Additionally, there has been debate among commentators and writers on teacher assessment concerning the terms ‘formative assessment’ and ‘assessment for learning’. Stiggins (2002) argues that it is tempting to equate the idea of assessment for learning with the more common term ‘formative assessment’; but the two are not the same. Indeed formative assessment does not necessarily have all the characteristics of helping learning. It may be formative in helping the teacher to identify areas where more explanation or practice is needed. But for the pupils, the marks or remarks on their work may tell them about their success or failure but not about how to make progress towards further learning.
According to Stiggins (2002) assessment for learning must involve pupils in the process. When teachers assess for learning, they use the classroom assessment process and the continuous flow of information about pupil attainment that it provides in order to advance, not merely check on, student learning. Teachers do this by:
• Understanding and articulating in advance of teaching the attainment targets that their students are to hit;
• Informing their pupils about those learning goals, in terms that pupils understand, from the very beginning of the teaching and learning process; • Becoming assessment literate and thus able to transform their expectations
into assessment exercises and scoring procedures that accurately reflect pupil attainment;
• Using classroom assessments to build pupils’ confidence in themselves as learners and help them take responsibility for their own learning, so as to lay a foundation for lifelong learning; and
• Actively involving pupils in communicating with their teacher and their families about their attainment status and improvement (p. 4-5).
Furthermore, Watkins (2007) argues that assessment for learning is used in a general way in many countries to refer to qualitative assessment procedures that inform decision-making about teaching methods and the next steps in a pupil’s learning. Class teachers and the professionals that work with teachers usually carry out these procedures in classrooms. However, it has a very specific meaning in the UK, the Assessment Reform Group (2002) cited by Watkins (2007) defines assessment for learning as the:
process of seeking and interpreting evidence for use by learners and their teachers to decide where the learners are in their learning, where they need to go and how best to get there (p 67).

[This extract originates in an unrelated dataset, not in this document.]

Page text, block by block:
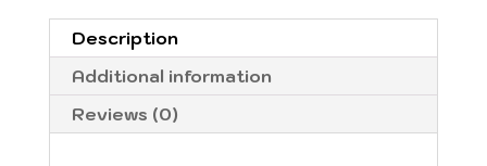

It is noteworthy, other authorities such as, Black and Wiliam (2006a), Harlen (2006a), the ARG (2002) and Weeden et al. (2002) use the terms interchangeably. Elaborating on the use of the concepts, Harlen (2006a) explains that where individual pupils are concerned, the important distinction is between assessment for formative and summative purposes. Using the terms ‘formative assessment’ and ‘summative assessment’ can give the impression that these are different kinds of assessment or are linked to different methods of gathering evidence. This is not the case; what matters is how the information is used. It is for this reason that the terms ‘assessment for learning’ and ‘assessment of learning’ are sometimes preferred. In this study the term ‘formative assessment’ and ‘assessment for learning’ are used synonymously.